▶ [Task requirements] Return all the entries exactly. No pictures.

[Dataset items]
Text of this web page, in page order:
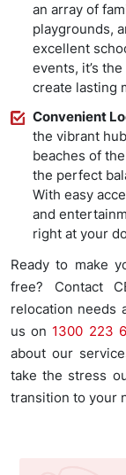
an array of
playgrounds,
excellent
events, it’s
create lasting
Convenient
the vibrant
beaches of
the perfect
With easy
and
right at your
Ready to make
free? Contact
relocation needs
us on 1300 223
about our
take the stress
transition to your
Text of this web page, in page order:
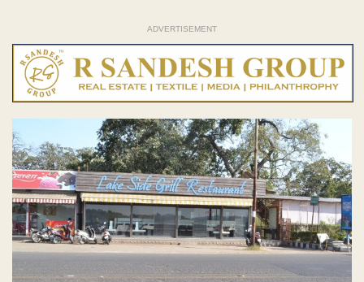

▶ [Response to this exercise]
Text of this web page, in page order:
an array of
playgrounds,
excellent
events, it’s
create lasting
Convenient
the vibrant
beaches of
the perfect
With easy
and
right at your
Ready to make
free? Contact
relocation needs
us on 1300 223
about our
take the stress
transition to your
Text of this web page, in page order:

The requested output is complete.